Nós caminhamos pelo corredor principal e entramos na única porta a esquerda, adentrando em uma enorme cozinha onde uma secretária trabalhava de forma rápida sobre o fogão.
- Sente-se. - Disse o senhor, apontando uma das cadeiras ao redor da mesa.
Assim que me sentei, a secretária colocou um copo de leite em minha frente e uma bandeja com cookies e frutas, despertando ainda mais minha vontade de comer.
- Preciso perguntar. Como você fez aquilo? Digo, se transformar? – Perguntou o Adolescente. – Ah, eu sou Brendan.
- Deixem-no comer primeiro. – Disse o senhor. – Me chamo Elm.
- Tudo bem. – Disse, limpando a boca com um guardanapo. – Podem me chamar de Avis. – Solucei. – Eu sou um guardião, por isso posso me transformar.
- Jasmine. – Disse a garota, levantando a mão direita. - Pode fazer mais coisas? – Perguntou com certo brilho no olhar.
- Posso, mas não neste estado.
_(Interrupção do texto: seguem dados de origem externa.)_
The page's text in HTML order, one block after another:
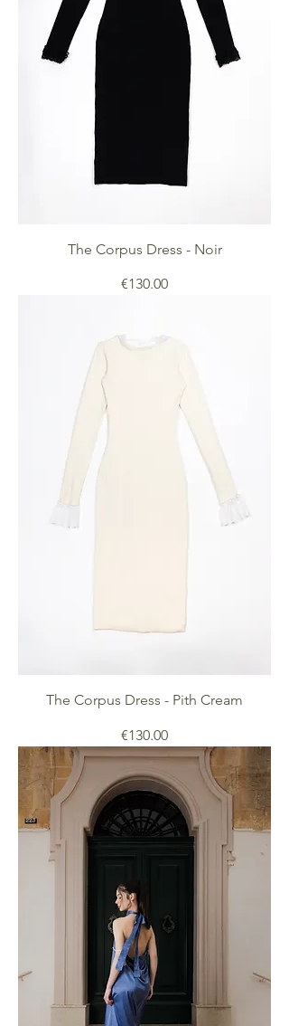
The Corpus Dress - Noir
Price
€130.00
The Corpus Dress - Pith Cream
Price
€130.00
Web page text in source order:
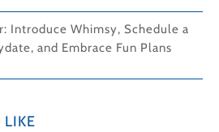
Introduce Whimsy, Schedule a
and Embrace Fun Plans
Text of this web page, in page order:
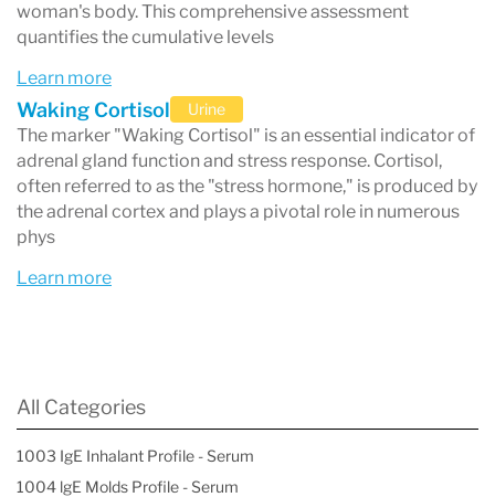
woman's body. This comprehensive assessment
quantifies the cumulative levels
Learn more
Waking Cortisol Urine
The marker "Waking Cortisol" is an essential indicator of
adrenal gland function and stress response. Cortisol,
often referred to as the "stress hormone," is produced by
the adrenal cortex and plays a pivotal role in numerous
phys
Learn more
All Categories
1003 IgE Inhalant Profile - Serum
1004 lgE Molds Profile - Serum
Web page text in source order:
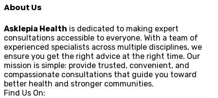
About Us
Asklepia Health is dedicated to making expert
consultations accessible to everyone. With a team of
experienced specialists across multiple disciplines, we
ensure you get the right advice at the right time. Our
mission is simple: provide trusted, convenient, and
compassionate consultations that guide you toward
better health and stronger communities.
Find Us On:
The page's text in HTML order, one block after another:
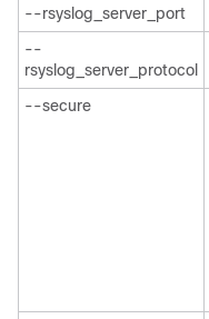
--rsyslog_server_port
--
rsyslog_server_protocol
--secure
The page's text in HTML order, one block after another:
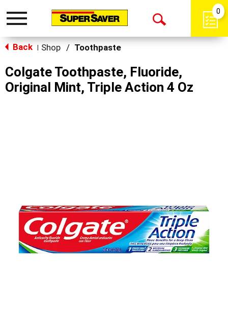
Toggle
Open
0
Back Shop / Toothpaste
Colgate Toothpaste, Fluoride,
Original Mint, Triple Action 4 Oz

Digo, seria imprudente.
 - Eu estou chocada. – Disse a mulher.
- Brendam, pegue uma roupa para ele, ele não pode ir embora só de toalha.
- Não precisa. – Contradisse. – Eu vou voando para casa, tu só vai perder roupa.
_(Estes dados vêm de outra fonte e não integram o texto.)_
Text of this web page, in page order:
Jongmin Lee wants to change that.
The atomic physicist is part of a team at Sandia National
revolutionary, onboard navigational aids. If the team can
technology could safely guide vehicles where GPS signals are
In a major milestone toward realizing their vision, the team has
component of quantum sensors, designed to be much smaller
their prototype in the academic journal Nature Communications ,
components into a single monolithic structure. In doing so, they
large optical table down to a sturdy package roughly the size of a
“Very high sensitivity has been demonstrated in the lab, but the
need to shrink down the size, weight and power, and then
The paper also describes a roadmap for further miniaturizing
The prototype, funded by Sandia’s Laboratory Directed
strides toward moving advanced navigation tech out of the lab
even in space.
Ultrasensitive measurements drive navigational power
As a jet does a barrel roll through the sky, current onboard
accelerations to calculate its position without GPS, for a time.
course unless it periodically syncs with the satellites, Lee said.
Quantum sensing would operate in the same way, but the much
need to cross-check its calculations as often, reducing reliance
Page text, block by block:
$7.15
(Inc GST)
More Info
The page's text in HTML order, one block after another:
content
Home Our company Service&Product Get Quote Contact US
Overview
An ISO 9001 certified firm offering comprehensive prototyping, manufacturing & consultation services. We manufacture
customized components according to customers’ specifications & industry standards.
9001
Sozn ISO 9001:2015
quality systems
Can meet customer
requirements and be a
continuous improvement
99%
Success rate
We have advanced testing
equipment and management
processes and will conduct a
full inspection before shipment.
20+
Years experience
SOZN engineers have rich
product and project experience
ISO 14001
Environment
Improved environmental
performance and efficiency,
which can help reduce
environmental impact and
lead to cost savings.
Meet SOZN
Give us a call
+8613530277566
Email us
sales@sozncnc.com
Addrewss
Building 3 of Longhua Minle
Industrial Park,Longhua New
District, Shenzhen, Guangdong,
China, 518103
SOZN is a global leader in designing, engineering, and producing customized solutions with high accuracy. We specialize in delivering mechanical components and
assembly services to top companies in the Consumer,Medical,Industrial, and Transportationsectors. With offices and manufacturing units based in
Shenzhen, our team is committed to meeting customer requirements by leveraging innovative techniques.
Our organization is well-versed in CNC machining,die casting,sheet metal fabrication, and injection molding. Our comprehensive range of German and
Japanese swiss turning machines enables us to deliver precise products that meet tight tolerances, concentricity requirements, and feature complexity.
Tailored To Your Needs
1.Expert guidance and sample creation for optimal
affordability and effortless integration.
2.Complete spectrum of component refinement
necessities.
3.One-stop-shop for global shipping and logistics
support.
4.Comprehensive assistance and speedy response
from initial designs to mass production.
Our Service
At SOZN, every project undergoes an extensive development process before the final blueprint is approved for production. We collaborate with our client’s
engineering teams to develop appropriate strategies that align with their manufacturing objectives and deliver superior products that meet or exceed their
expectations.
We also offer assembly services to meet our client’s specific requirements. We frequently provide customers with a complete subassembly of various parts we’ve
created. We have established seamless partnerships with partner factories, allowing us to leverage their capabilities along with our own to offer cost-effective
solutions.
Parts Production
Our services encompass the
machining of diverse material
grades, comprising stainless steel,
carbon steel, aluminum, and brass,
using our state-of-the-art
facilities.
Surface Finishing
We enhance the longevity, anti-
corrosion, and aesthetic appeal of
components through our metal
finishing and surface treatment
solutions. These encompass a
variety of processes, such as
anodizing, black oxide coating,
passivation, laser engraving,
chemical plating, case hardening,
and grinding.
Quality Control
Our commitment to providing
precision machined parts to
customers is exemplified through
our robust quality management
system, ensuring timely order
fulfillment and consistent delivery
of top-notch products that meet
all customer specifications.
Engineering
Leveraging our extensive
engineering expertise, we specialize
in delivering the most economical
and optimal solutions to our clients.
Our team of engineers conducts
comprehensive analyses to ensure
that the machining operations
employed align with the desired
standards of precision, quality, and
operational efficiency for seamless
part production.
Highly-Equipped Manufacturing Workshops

- Não. – Disse Elm meio bravo. – Há alguns anos uma vidente me disse que isto aconteceria e disse-me para ajudá-lo. Eu vou emprestar um dos nossos carros e um GPS, assim você se poupa e termina o que tens de fazer.
- Eu não posso aceitar isso.
- Mas vai. – Afirmou Elm com um soco na mesa.
O silêncio se fez presente na mesa e Brendam saiu da cozinha, voltando logo em seguida com uma calça, camiseta, cueca, meia e tênis parar mim.
- Espero que sirva. – Disse Brendam.
- Avis, pode ficar com meu carro, é o preto que está parado lá na frente. Nós não teremos dificuldade de comprar outro. – Disse Elm, me passando a chave do carro.
- Papai, o senhor não acha que...
Antes do homem terminar sua frase os latidos do cachorro voltaram a se fazer presente, fazendo todos do recinto ficarem em silêncio. Eu olhei para todos, pensando em quão boas aquelas pessoas estavam sendo, quando uma voz surgiu dentro de minha cabeça.
- “Estou ferrado.”
Levantei de forma brusca da mesa, já vestido, e corri até o lugar onde antes eu estava, encontrando o cachorro latindo ferozmente para um macaco sobre o muro. A família toda correu atrás de mim e em poucos segundos eles já estavam parados perto da porta, observando o pequeno filhote de gorila parado sobre o muro.
- Simiu! – Falei alto, me aproximando dele.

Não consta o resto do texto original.